È possibile, in altre parole, che le forze democratiche abbiano mal compreso il significato profondo della “marea nera” di cui, da diversi decenni, si lamenta l’ascesa. Se andiamo a vedere qual è il carburante che sostiene l’avanzata dei partiti estremisti è difficile non accorgersi che, al centro di tutto, c’è la preoccupazione per l’immigrazione irregolare, e in subordine lo scetticismo per le politiche europee in materia di agricoltura, ecologia, e ultimamente pure riguardo alla guerra in Ucraina. Che bollare tutto questo come neo-nazismo, razzismo o estremismo di destra sia riduttivo, e alla fine pericolosamente fuorviante, lo testimonia non solo il radicamento dei partiti estremisti nei ceti popolari, ma il modo in cui i medesimi ceti popolari percepiscono sé stessi. In Germania, ad esempio, le serie storiche dei sondaggi mostrano che nell’ultimo ventennio alla costante ascesa della Afd, ormai prossima a diventare il primo partito tedesco, si accompagna una formidabile diminuzione – sia nel länder dell’ovest che in quelli dell’est – degli elettori che si considerano di estrema destra: erano circa il 10% una ventina di anni fa, sono meno del 3% oggi, e comunque dai sondaggi più recenti risultano più numerosi nelle regioni dell’Ovest (dove la AfD è debole), e meno numerosi in quelle dell’est (dove la AfD è forte).

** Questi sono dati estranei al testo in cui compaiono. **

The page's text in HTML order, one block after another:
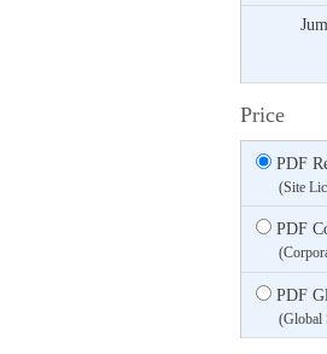
Price
PDF
(Site
PDF
PDF
(Global
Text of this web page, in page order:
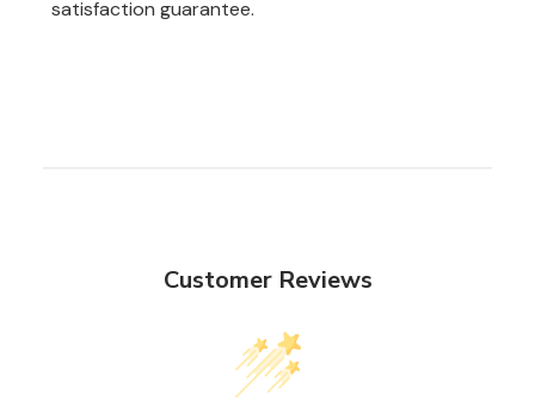
satisfaction guarantee.
Customer Reviews
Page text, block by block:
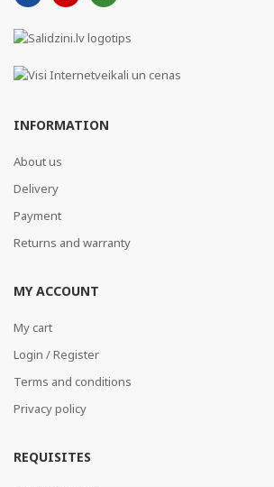
INFORMATION
About us
Delivery
Payment
Returns and warranty
MY ACCOUNT
My cart
Login / Register
Terms and conditions
Privacy policy
REQUISITES
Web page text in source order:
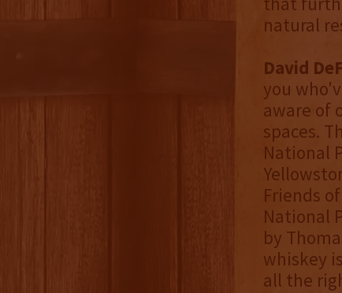
natural
David
you
aware of
spaces.
National
Friends
National
by
whiskey
all the
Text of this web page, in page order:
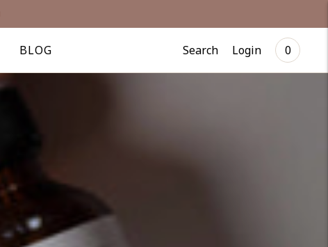
BLOG Search Login 0
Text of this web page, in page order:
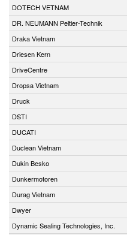
DOTECH VETNAM
DR. NEUMANN Peltier-Technik
Draka Vietnam
Driesen Kern
DriveCentre
Dropsa Vietnam
Druck
DSTI
DUCATI
Duclean Vietnam
Dukin Besko
Dunkermotoren
Durag Vietnam
Dwyer
Dynamic Sealing Technologies, Inc.
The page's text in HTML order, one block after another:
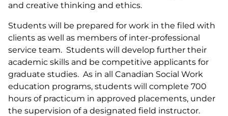
and creative thinking and ethics.
Students will be prepared for work in the filed with
clients as well as members of inter-professional
service team. Students will develop further their
academic skills and be competitive applicants for
graduate studies. As in all Canadian Social Work
education programs, students will complete 700
hours of practicum in approved placements, under
the supervision of a designated field instructor.
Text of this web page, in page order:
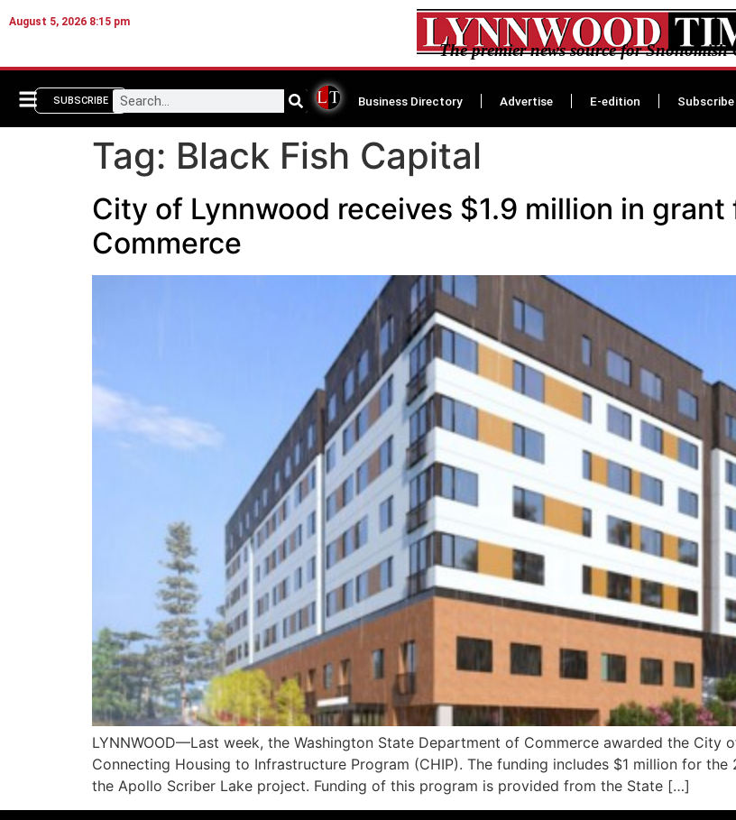
August 5, 2026 8:15 pm
The premier news source for Snohomish
SUBSCRIBE Business Directory Advertise E-edition Subscribe
Tag: Black Fish Capital
City of Lynnwood receives $1.9 million in
Commerce
LYNNWOOD—Last week, the Washington State Department of Commerce awarded the
Connecting Housing to Infrastructure Program (CHIP). The funding includes $1 million for
the Apollo Scriber Lake project. Funding of this program is provided from the State […]
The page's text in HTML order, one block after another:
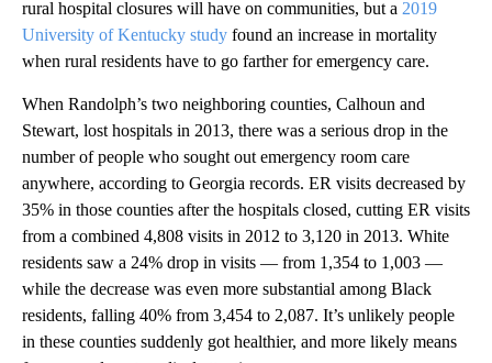
rural hospital closures will have on communities, but a 2019
University of Kentucky study found an increase in mortality
when rural residents have to go farther for emergency care.
When Randolph’s two neighboring counties, Calhoun and
Stewart, lost hospitals in 2013, there was a serious drop in the
number of people who sought out emergency room care
anywhere, according to Georgia records. ER visits decreased by
35% in those counties after the hospitals closed, cutting ER visits
from a combined 4,808 visits in 2012 to 3,120 in 2013. White
residents saw a 24% drop in visits — from 1,354 to 1,003 —
while the decrease was even more substantial among Black
residents, falling 40% from 3,454 to 2,087. It’s unlikely people
in these counties suddenly got healthier, and more likely means
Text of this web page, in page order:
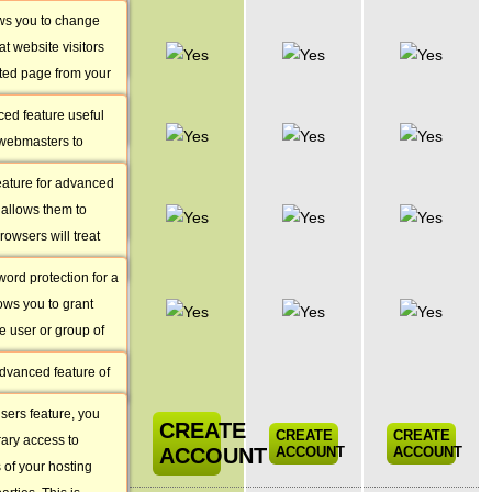
manager that
over your
you to change
website visitors
page from your
for some
Custom
Apache
Handlers
feature useful
to
server will treat
Custom MIME
Types
for advanced
them to
will treat
types.
Password
Protected
Areas
protection for a
you to grant
user or group of
out of reach for
URL
Redirection
Tool
feature of
panel that
redirect your
or temporary
Guest Users
feature, you
access to
your hosting
CREATE
ACCOUNT
CREATE
ACCOUNT
CREATE
ACCOUNT

Ma c’è anche un altro indizio, forse ancora più significativo, che smentisce l’equazione che equipara ostilità agli immigrati e razzismo neo-nazista: la clamorosa affermazione del partito BSW di Sahra Wagenknecht, che si colloca nettamente a sinistra ma non per questo rinuncia a porre con forza il problema dell’immigrazione irregolare, suscitando lo sconcerto degli osservatori più convenzionali, cui pare impossibile che un partito di sinistra possa essere ostile agli immigrati, o che un partito ostile agli immigrati possa non essere neo-nazista.

Il caso tedesco e il caso francese stanno lì a dimostrare che, invece, entrambe le cose sono perfettamente possibili. In Germania, la sinistra sta scoprendo a sue spese che se vuole rimanere al governo non può non fare i conti con la sinistra anti-immigrati di
Sahra Wagenknecht. In Francia, Macron sta prendendo atto che, se vuole dar vita a un nuovo esecutivo, non può continuare a considerare neo-fascisti gli elettori di Marine Le Pen. In entrambi i paesi, i partiti (autoproclamati) democratici si stanno
rendendo conto che – come ha denunciato Alice Weidel – ad essere “profondamente antidemocratico” è il cordone sanitario con cui, in tutti questi anni, hanno escluso forze politiche che rappresentano ormai un elettore su tre.